Use a question format. Do not use incomplete or fill-in-the-blank sentences.
All questions should be multiple choice with a single best answer; no true/false or matching.
Avoid negative question constructions such as “What is the least
likely diagnosis?” or “which of the following is FALSE?” Answering such
questions requires that participants use “backward logic” that may
increase confusion and imprecision rather than reinforcing educational
messages.
Avoid trick questions.
Pose one clear concept or task in each question, as shown by examples below.
CONCEPT OR TASK
SAMPLE QUESTIONS (CASE-BASED)
SAMPLE QUESTIONS
Clinical features
Which of the following symptoms is characteristic of the patient's adrenal insufficiency?
Which set of symptoms is suggestive of Grave's disease?
Pathophysiology/ Disease mechanisms
How can you best explain this patient's refractory heart failure?
Which one of the following cytokines increases risk of tissue damage?
Which of the following factors best explains the reversal of T2DM after bariatric surgery?
Diagnosis
Which of the following is the most likely diagnosis for this patient?
Which of the following strategies represents the best approach to diagnosis of Cushing's syndrome?
Diagnostic testing
Which one of the following laboratory studies would you order next to distinguish primary from secondary adrenal insufficiency?
Which of the following tests would be most useful in diagnosing hyponatremia?
Treatment/ Management
Which one of the following treatments would you recommend to further lower low density lipoprotein levels?
According to NCEP-ATP III guidelines, which treatment combination is
recommended for high-risk patients with high triglycerides or low
HDL-cholesterol?
Epidemiology
This patient is at increased risk for which of the following?
What is the incidence of acromegaly in the United States?
Writing Answer Choices:
Provide 4 – 5 answer options: 1 correct answer and 3-4 distracters (wrong answers).

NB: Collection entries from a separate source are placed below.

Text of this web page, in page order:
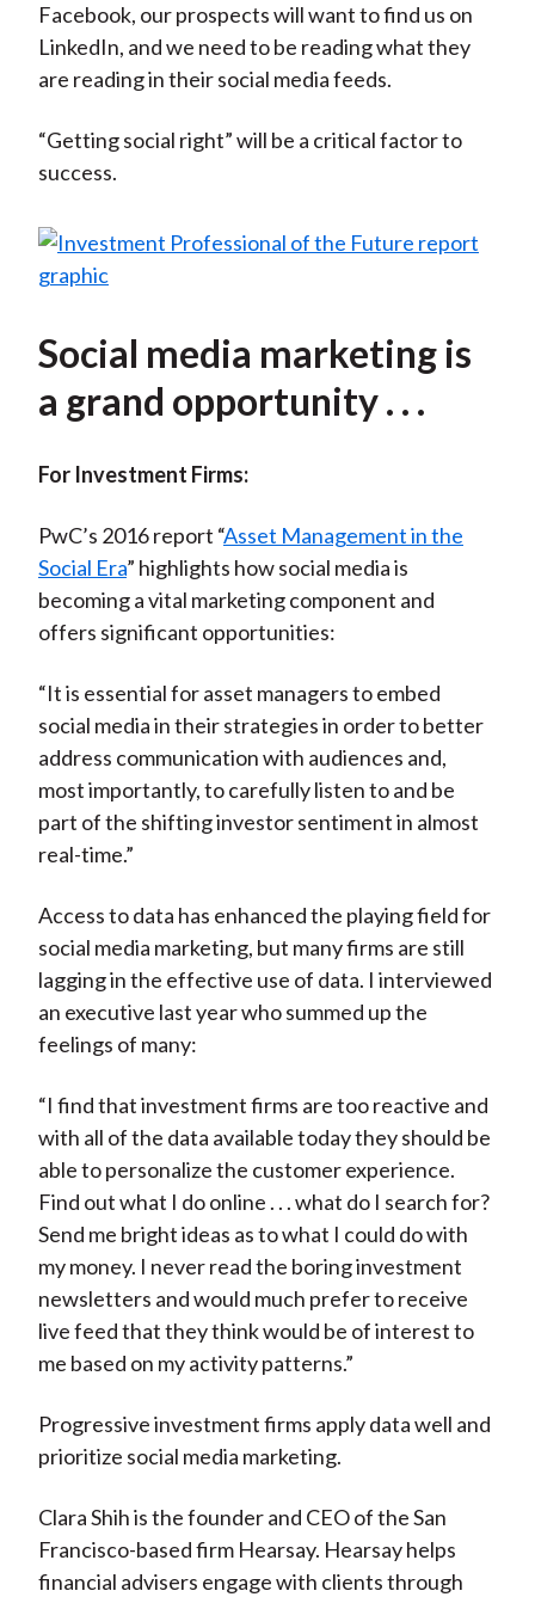
Facebook, our prospects will want to find us on
LinkedIn, and we need to be reading what they
are reading in their social media feeds.
“Getting social right” will be a critical factor to
success.
Social media marketing is
a grand opportunity . . .
For Investment Firms:
PwC’s 2016 report “Asset Management in the
Social Era” highlights how social media is
becoming a vital marketing component and
offers significant opportunities:
“It is essential for asset managers to embed
social media in their strategies in order to better
address communication with audiences and,
most importantly, to carefully listen to and be
part of the shifting investor sentiment in almost
real-time.”
Access to data has enhanced the playing field for
social media marketing, but many firms are still
lagging in the effective use of data. I interviewed
an executive last year who summed up the
feelings of many:
“I find that investment firms are too reactive and
with all of the data available today they should be
able to personalize the customer experience.
Find out what I do online . . . what do I search for?
Send me bright ideas as to what I could do with
my money. I never read the boring investment
newsletters and would much prefer to receive
live feed that they think would be of interest to
me based on my activity patterns.”
Progressive investment firms apply data well and
prioritize social media marketing.
Clara Shih is the founder and CEO of the San
Francisco-based firm Hearsay. Hearsay helps
financial advisers engage with clients through

Make sure there is only one right answer and that it is not too obvious.
Use
realistic, plausible distracters. Avoid answers that are trivial,
implausible, obvious, or nonsense. Good distracters include common
misconceptions, outdated beliefs or treatment recommendations, and
frequently confused ideas.
Make the options similar in terms of grammar, length, and complexity.
Do not use “all of the above” or similar answer combinations as these tend make the question too easy to answer correctly.
Similarly,
do not use “none of the above” either as a distracter or a correct
answer; in the latter case, this response will not reveal whether
participants know the correct answer.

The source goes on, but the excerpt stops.